Member of the Nebraska Legislature from the 24th district
- In office January 7, 2015 – January 4, 2023
- Preceded by: Greg L. Adams
- Succeeded by: Jana Hughes

Personal details
- Born: March 16, 1951 (age 75) Seward, Nebraska
- Party: Republican
- Occupation: Insurance professional

= Mark Kolterman =

American politician

Mark Kolterman (born March 16, 1951) is a politician from the state of Nebraska in the Midwestern United States. In 2014, he was elected to the Nebraska Legislature, representing a district in the southeastern part of the state. Kolterman is a member of the Republican Party.

==Personal life and professional career==

Kolterman was born March 16, 1951, in Seward, Nebraska. He graduated from Seward High School in 1969. From 1969 to 1971, he attended the University of Nebraska–Lincoln; in 1974, he received an associate degree in building construction from Southeast Community College in Milford, Nebraska. He received a bachelor's degree in industrial technology from Peru State College in Peru, Nebraska, in 1994.

Kolterman began working as an insurance professional in 1976. In 1980, he founded Kolterman Agency, Inc., a financial-services firm specializing in employee and executive benefits, estate planning, and investments; as of 2015, he remained co-owner, with his wife, and president of the firm.

In 1971, Kolterman married Suzanne Geis; the couple eventually produced two children.

==Political career==

===2014 election===

In June 2013, Kolterman announced that he would run in the 2014 election for the Nebraska legislature from the 24th District, comprising Polk, Seward, and York Counties. The incumbent, Greg Adams, then the Speaker of the Legislature and a member of the Republican Party, was barred by Nebraska's term-limits law from running for a third consecutive term.

At the time of his announcement of candidacy, Kolterman stated that he favored some sort of expansion of Medicaid, which funds medical expenses for low-income people, if it could be done cost-effectively. In subsequent campaign materials and interviews, he declared that he was entirely opposed to the 2010 Affordable Care Act, and that "I do not support expanding [M]edicaid or other social welfare programs"; his opposition, he stated, was based in part on his belief that the federal government would eventually renege on its pledge to reimburse states for the costs of Medicaid expansion.

Kolterman described himself as "solidly pro-life". Beside defining his position on abortion, he said, this affected his views on capital punishment; although he regarded the death penalty as "an important tool for prosecutors", it should only be used in extreme cases.

Kolterman stated that he was opposed to a proposed increase in Nebraska's minimum wage.
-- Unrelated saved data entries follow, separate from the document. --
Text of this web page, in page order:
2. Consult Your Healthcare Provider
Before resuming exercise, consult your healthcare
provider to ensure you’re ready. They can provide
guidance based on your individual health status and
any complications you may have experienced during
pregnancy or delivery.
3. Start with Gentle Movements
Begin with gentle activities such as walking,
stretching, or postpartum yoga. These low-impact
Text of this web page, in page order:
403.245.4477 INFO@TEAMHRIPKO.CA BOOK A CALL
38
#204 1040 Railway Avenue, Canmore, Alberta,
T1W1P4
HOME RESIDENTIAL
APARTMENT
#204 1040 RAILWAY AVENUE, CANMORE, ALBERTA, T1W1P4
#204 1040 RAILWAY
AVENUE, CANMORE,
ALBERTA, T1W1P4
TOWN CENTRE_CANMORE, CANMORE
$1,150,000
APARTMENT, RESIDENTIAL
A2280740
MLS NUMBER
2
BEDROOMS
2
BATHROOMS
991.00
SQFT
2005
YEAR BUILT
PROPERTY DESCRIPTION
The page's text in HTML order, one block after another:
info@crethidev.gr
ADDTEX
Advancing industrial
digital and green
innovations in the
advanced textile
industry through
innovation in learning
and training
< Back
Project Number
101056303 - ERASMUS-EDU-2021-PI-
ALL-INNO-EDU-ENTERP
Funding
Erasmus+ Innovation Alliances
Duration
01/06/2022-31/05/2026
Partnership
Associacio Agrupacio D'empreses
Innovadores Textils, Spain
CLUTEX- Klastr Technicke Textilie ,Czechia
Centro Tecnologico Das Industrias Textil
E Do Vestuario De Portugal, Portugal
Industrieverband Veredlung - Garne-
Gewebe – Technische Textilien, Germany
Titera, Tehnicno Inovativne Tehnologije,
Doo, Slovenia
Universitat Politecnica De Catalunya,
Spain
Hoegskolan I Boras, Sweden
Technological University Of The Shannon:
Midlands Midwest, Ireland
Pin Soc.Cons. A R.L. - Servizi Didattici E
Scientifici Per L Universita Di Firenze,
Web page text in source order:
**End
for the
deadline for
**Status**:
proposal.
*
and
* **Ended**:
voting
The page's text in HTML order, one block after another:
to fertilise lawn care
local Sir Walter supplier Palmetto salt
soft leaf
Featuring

He stated that the nation was suffering from an excess of government regulations, while declaring that a certain amount of regulation was necessary.

In the nonpartisan primary election, Republican Kolterman faced Kirk Tesar, a 31-year-old Democrat and a production supervisor for a seed-corn company from York. Tesar was thought to be associated with progressive organization Bold Nebraska, and to have been recruited by opponents of the proposed Keystone XL oil pipeline; one source described him as "outspoken against" the pipeline.

When the primary election was held, Kolterman received 5147 votes, or 80% of the total, to Tesar's 1302 votes (20%). As the top two vote-getters in the primary, both candidates moved on to the general election.

In the course of the campaign, Kolterman raised about $48,000, and spent about $42,000.
Tesar did not register a campaign organization with the Nebraska Accountability and Disclosure Commission; candidates who raised less than $5,000 were not required to do so.

Kolterman won the November 2014 general election with 7971 votes, or 80.5% of the total. Tesar obtained 1937 votes, or 19.5%.